- [WHAT IS NEEDED] Write out each record exactly as it stands. No pictures belong in the copy.

- [RECORDS FOR PROCESSING]
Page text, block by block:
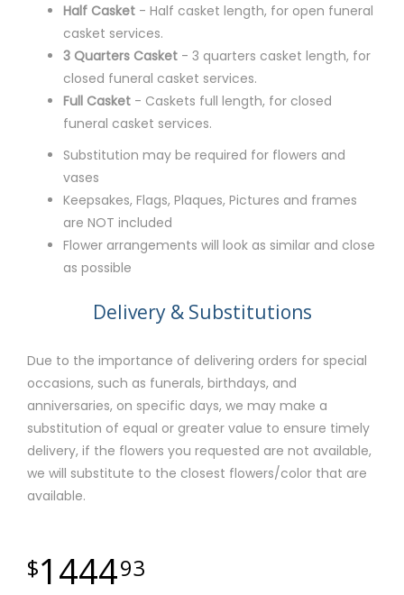
Half Casket - Half casket length, for open funeral
casket services.
3 Quarters Casket - 3 quarters casket length, for
closed funeral casket services.
Full Casket - Caskets full length, for closed
funeral casket services.
Substitution may be required for flowers and
vases
Keepsakes, Flags, Plaques, Pictures and frames
are NOT included
Flower arrangements will look as similar and close
as possible
Delivery & Substitutions
Due to the importance of delivering orders for special
occasions, such as funerals, birthdays, and
anniversaries, on specific days, we may make a
substitution of equal or greater value to ensure timely
delivery, if the flowers you requested are not available,
we will substitute to the closest flowers/color that are
available.
144493
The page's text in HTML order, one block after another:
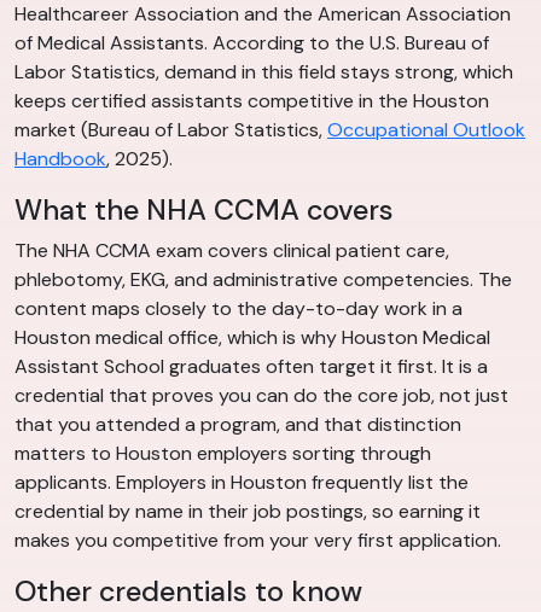
Healthcareer Association and the American Association
of Medical Assistants. According to the U.S. Bureau of
Labor Statistics, demand in this field stays strong, which
keeps certified assistants competitive in the Houston
market (Bureau of Labor Statistics,Occupational Outlook
Handbook, 2025).
What the NHA CCMA covers
The NHA CCMA exam covers clinical patient care,
phlebotomy, EKG, and administrative competencies. The
content maps closely to the day-to-day work in a
Houston medical office, which is why Houston Medical
Assistant School graduates often target it first. It is a
credential that proves you can do the core job, not just
that you attended a program, and that distinction
matters to Houston employers sorting through
applicants. Employers in Houston frequently list the
credential by name in their job postings, so earning it
makes you competitive from your very first application.
Other credentials to know
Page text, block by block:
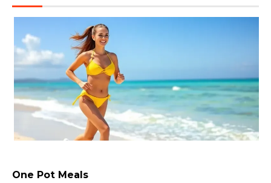
One Pot Meals
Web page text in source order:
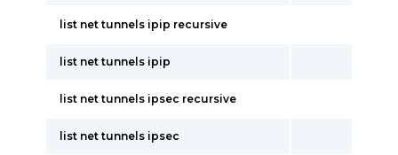
list net tunnels ipip recursive
list net tunnels ipip
list net tunnels ipsec recursive
list net tunnels ipsec
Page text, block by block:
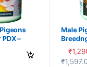
be chosen on the
–
multiple variants. The
Male
₹
₹
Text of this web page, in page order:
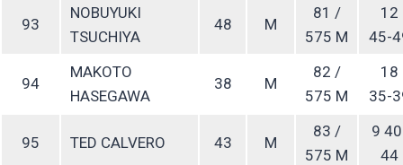
93
NOBUYUKI
TSUCHIYA
48 M
81 /
575 M
12
45-
94
MAKOTO
HASEGAWA
38 M
82 /
575 M
18
35-
95 TED CALVERO 43 M
83 /
575 M
9
44
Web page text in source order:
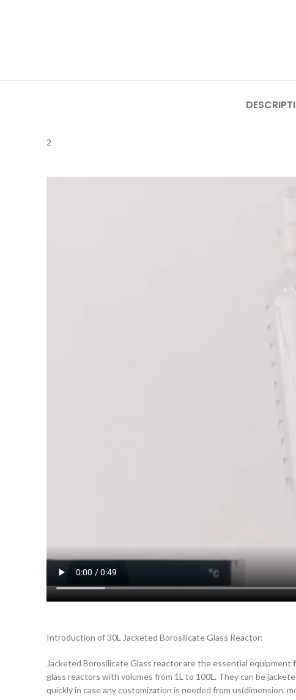
2
Introduction of 30L Jacketed Borosilicate Glass Reactor:
Jacketed Borosilicate Glass reactor are the essential
glass reactors with volumes from 1L to 100L. They can be
quickly in case any customization is needed from us(dimension,
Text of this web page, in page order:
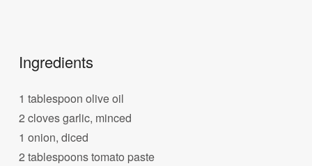
Ingredients
1 tablespoon olive oil
2 cloves garlic, minced
1 onion, diced
2 tablespoons tomato paste
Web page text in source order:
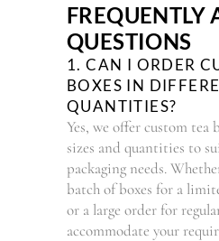
FREQUENTLY
QUESTIONS
1. CAN I ORDER
BOXES IN
QUANTITIES?
Yes, we offer custom tea
sizes and quantities to
packaging needs.
batch of boxes for a
or a large order for
accommodate your
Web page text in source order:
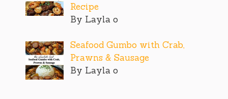
Recipe
By Layla o
Seafood Gumbo with Crab,
Prawns & Sausage
By Layla o
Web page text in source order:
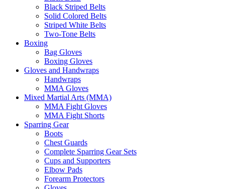
Black Striped Belts
Solid Colored Belts
Striped White Belts
Two-Tone Belts
Boxing
Bag Gloves
Boxing Gloves
Gloves and Handwraps
Handwraps
MMA Gloves
Mixed Martial Arts (MMA)
MMA Fight Gloves
MMA Fight Shorts
Sparring Gear
Boots
Chest Guards
Complete Sparring Gear Sets
Cups and Supporters
Elbow Pads
Forearm Protectors
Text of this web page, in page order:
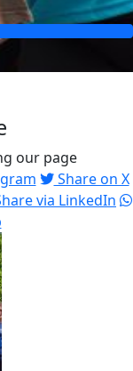
our page
Share on X
via LinkedIn
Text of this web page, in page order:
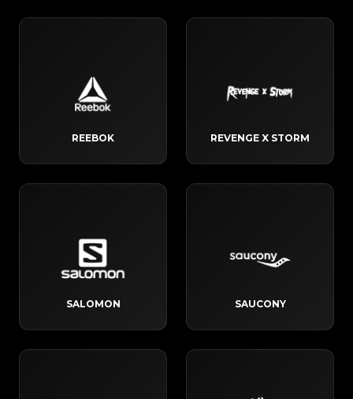
REEBOK REVENGE X STORM
SALOMON SAUCONY
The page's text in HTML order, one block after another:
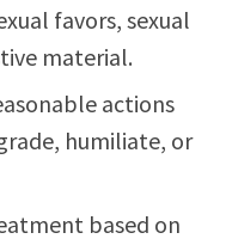
favors, sexual
material.
actions
humiliate, or
based on
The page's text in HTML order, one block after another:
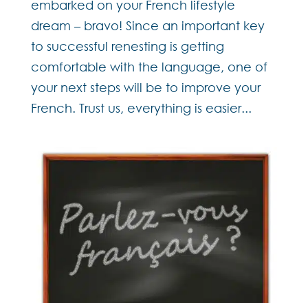
embarked on your French lifestyle
dream – bravo! Since an important key
to successful renesting is getting
comfortable with the language, one of
your next steps will be to improve your
French. Trust us, everything is easier...
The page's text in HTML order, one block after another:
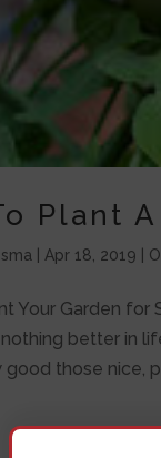
Plant
Apr 18, 2019
Your Garden for
nothing better in
those nice,
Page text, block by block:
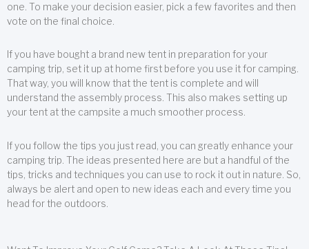
one. To make your decision easier, pick a few favorites and then
vote on the final choice.
If you have bought a brand new tent in preparation for your
camping trip, set it up at home first before you use it for camping.
That way, you will know that the tent is complete and will
understand the assembly process. This also makes setting up
your tent at the campsite a much smoother process.
If you follow the tips you just read, you can greatly enhance your
camping trip. The ideas presented here are but a handful of the
tips, tricks and techniques you can use to rock it out in nature. So,
always be alert and open to new ideas each and every time you
head for the outdoors.
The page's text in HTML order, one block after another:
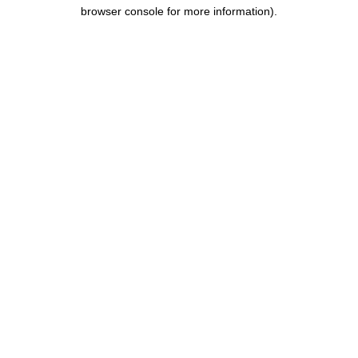
browser console for more information).
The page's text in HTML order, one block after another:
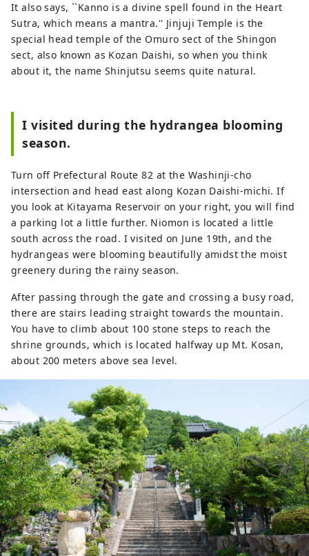
It also says, ``Kanno is a divine spell found in the Heart
Sutra, which means a mantra.'' Jinjuji Temple is the
special head temple of the Omuro sect of the Shingon
sect, also known as Kozan Daishi, so when you think
about it, the name Shinjutsu seems quite natural.
I visited during the hydrangea blooming
season.
Turn off Prefectural Route 82 at the Washinji-cho
intersection and head east along Kozan Daishi-michi. If
you look at Kitayama Reservoir on your right, you will find
a parking lot a little further. Niomon is located a little
south across the road. I visited on June 19th, and the
hydrangeas were blooming beautifully amidst the moist
greenery during the rainy season.
After passing through the gate and crossing a busy road,
there are stairs leading straight towards the mountain.
You have to climb about 100 stone steps to reach the
shrine grounds, which is located halfway up Mt. Kosan,
about 200 meters above sea level.
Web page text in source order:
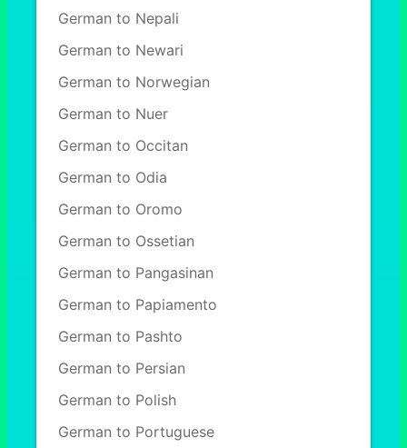
German to Nepali
German to Newari
German to Norwegian
German to Nuer
German to Occitan
German to Odia
German to Oromo
German to Ossetian
German to Pangasinan
German to Papiamento
German to Pashto
German to Persian
German to Polish
German to Portuguese
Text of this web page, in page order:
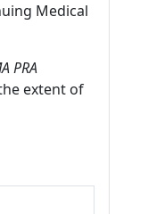
Medical
PRA
extent of
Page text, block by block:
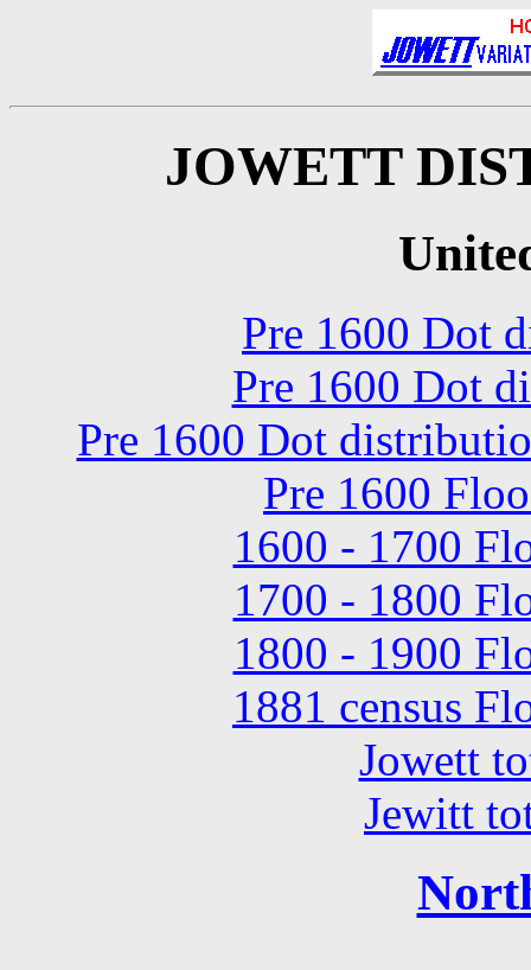
JOWETT
Pre 1600 Dot
Pre 1600 Dot
Pre 1600 Dot
Pre 1600
1600 - 1700
1700 - 1800
1800 - 1900
1881 census
Jowett
Jewitt
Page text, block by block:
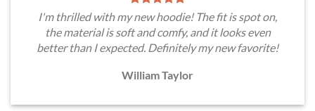
I'm thrilled with my new hoodie! The fit is spot on,
the material is soft and comfy, and it looks even
better than I expected. Definitely my new favorite!
William Taylor
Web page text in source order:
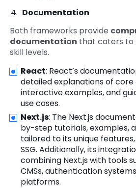
Documentation
Both frameworks provide
documentation that caters to
skill levels.
React: React’s
detailed explanations of
interactive examples, and
use cases.
Next.js: The Next.js
by-step tutorials, examples,
tailored to its unique features,
SSG. Additionally, its
combining Next.js with tools
CMSs, authentication
platforms.
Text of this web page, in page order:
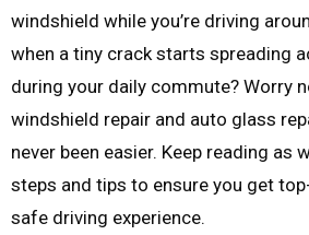
windshield while you’re driving
when a tiny crack starts spreading
during your daily commute? Worry
windshield repair and auto glass
never been easier. Keep reading as
steps and tips to ensure you get
safe driving experience.

- [ANSWER SECTION]
Page text, block by block:
Half Casket - Half casket length, for open funeral
casket services.
3 Quarters Casket - 3 quarters casket length, for
closed funeral casket services.
Full Casket - Caskets full length, for closed
funeral casket services.
Substitution may be required for flowers and
vases
Keepsakes, Flags, Plaques, Pictures and frames
are NOT included
Flower arrangements will look as similar and close
as possible
Delivery & Substitutions
Due to the importance of delivering orders for special
occasions, such as funerals, birthdays, and
anniversaries, on specific days, we may make a
substitution of equal or greater value to ensure timely
delivery, if the flowers you requested are not available,
we will substitute to the closest flowers/color that are
available.
144493
The page's text in HTML order, one block after another:
Healthcareer Association and the American Association
of Medical Assistants. According to the U.S. Bureau of
Labor Statistics, demand in this field stays strong, which
keeps certified assistants competitive in the Houston
market (Bureau of Labor Statistics,Occupational Outlook
Handbook, 2025).
What the NHA CCMA covers
The NHA CCMA exam covers clinical patient care,
phlebotomy, EKG, and administrative competencies. The
content maps closely to the day-to-day work in a
Houston medical office, which is why Houston Medical
Assistant School graduates often target it first. It is a
credential that proves you can do the core job, not just
that you attended a program, and that distinction
matters to Houston employers sorting through
applicants. Employers in Houston frequently list the
credential by name in their job postings, so earning it
makes you competitive from your very first application.
Other credentials to know
Page text, block by block:
One Pot Meals
Web page text in source order:
list net tunnels ipip recursive
list net tunnels ipip
list net tunnels ipsec recursive
list net tunnels ipsec
Page text, block by block:
be chosen on the
–
multiple variants. The
Male
₹
₹
Text of this web page, in page order:
93
NOBUYUKI
TSUCHIYA
48 M
81 /
575 M
12
45-
94
MAKOTO
HASEGAWA
38 M
82 /
575 M
18
35-
95 TED CALVERO 43 M
83 /
575 M
9
44
Web page text in source order:
2
Introduction of 30L Jacketed Borosilicate Glass Reactor:
Jacketed Borosilicate Glass reactor are the essential
glass reactors with volumes from 1L to 100L. They can be
quickly in case any customization is needed from us(dimension,
Text of this web page, in page order:
Ingredients
1 tablespoon olive oil
2 cloves garlic, minced
1 onion, diced
2 tablespoons tomato paste
Web page text in source order:
FREQUENTLY
QUESTIONS
1. CAN I ORDER
BOXES IN
QUANTITIES?
Yes, we offer custom tea
sizes and quantities to
packaging needs.
batch of boxes for a
or a large order for
accommodate your
Web page text in source order:
Recipe
By Layla o
Seafood Gumbo with Crab,
Prawns & Sausage
By Layla o
Web page text in source order:
Black Striped Belts
Solid Colored Belts
Striped White Belts
Two-Tone Belts
Boxing
Bag Gloves
Boxing Gloves
Gloves and Handwraps
Handwraps
MMA Gloves
Mixed Martial Arts (MMA)
MMA Fight Gloves
MMA Fight Shorts
Sparring Gear
Boots
Chest Guards
Complete Sparring Gear Sets
Cups and Supporters
Elbow Pads
Forearm Protectors
Text of this web page, in page order:
our page
Share on X
via LinkedIn
Text of this web page, in page order:
REEBOK REVENGE X STORM
SALOMON SAUCONY
The page's text in HTML order, one block after another:
favors, sexual
material.
actions
humiliate, or
based on
The page's text in HTML order, one block after another:
embarked on your French lifestyle
dream – bravo! Since an important key
to successful renesting is getting
comfortable with the language, one of
your next steps will be to improve your
French. Trust us, everything is easier...
The page's text in HTML order, one block after another:
Plant
Apr 18, 2019
Your Garden for
nothing better in
those nice,
Page text, block by block:
one. To make your decision easier, pick a few favorites and then
vote on the final choice.
If you have bought a brand new tent in preparation for your
camping trip, set it up at home first before you use it for camping.
That way, you will know that the tent is complete and will
understand the assembly process. This also makes setting up
your tent at the campsite a much smoother process.
If you follow the tips you just read, you can greatly enhance your
camping trip. The ideas presented here are but a handful of the
tips, tricks and techniques you can use to rock it out in nature. So,
always be alert and open to new ideas each and every time you
head for the outdoors.
The page's text in HTML order, one block after another:
browser console for more information).
The page's text in HTML order, one block after another:
It also says, ``Kanno is a divine spell found in the Heart
Sutra, which means a mantra.'' Jinjuji Temple is the
special head temple of the Omuro sect of the Shingon
sect, also known as Kozan Daishi, so when you think
about it, the name Shinjutsu seems quite natural.
I visited during the hydrangea blooming
season.
Turn off Prefectural Route 82 at the Washinji-cho
intersection and head east along Kozan Daishi-michi. If
you look at Kitayama Reservoir on your right, you will find
a parking lot a little further. Niomon is located a little
south across the road. I visited on June 19th, and the
hydrangeas were blooming beautifully amidst the moist
greenery during the rainy season.
After passing through the gate and crossing a busy road,
there are stairs leading straight towards the mountain.
You have to climb about 100 stone steps to reach the
shrine grounds, which is located halfway up Mt. Kosan,
about 200 meters above sea level.
Web page text in source order:
German to Nepali
German to Newari
German to Norwegian
German to Nuer
German to Occitan
German to Odia
German to Oromo
German to Ossetian
German to Pangasinan
German to Papiamento
German to Pashto
German to Persian
German to Polish
German to Portuguese
Text of this web page, in page order:
Medical
PRA
extent of
Page text, block by block:
JOWETT
Pre 1600 Dot
Pre 1600 Dot
Pre 1600 Dot
Pre 1600
1600 - 1700
1700 - 1800
1800 - 1900
1881 census
Jowett
Jewitt
Page text, block by block:
I'm thrilled with my new hoodie! The fit is spot on,
the material is soft and comfy, and it looks even
better than I expected. Definitely my new favorite!
William Taylor
Web page text in source order:
Documentation
Both frameworks provide
documentation that caters to
skill levels.
React: React’s
detailed explanations of
interactive examples, and
use cases.
Next.js: The Next.js
by-step tutorials, examples,
tailored to its unique features,
SSG. Additionally, its
combining Next.js with tools
CMSs, authentication
platforms.
Text of this web page, in page order:
windshield while you’re driving
when a tiny crack starts spreading
during your daily commute? Worry
windshield repair and auto glass
never been easier. Keep reading as
steps and tips to ensure you get
safe driving experience.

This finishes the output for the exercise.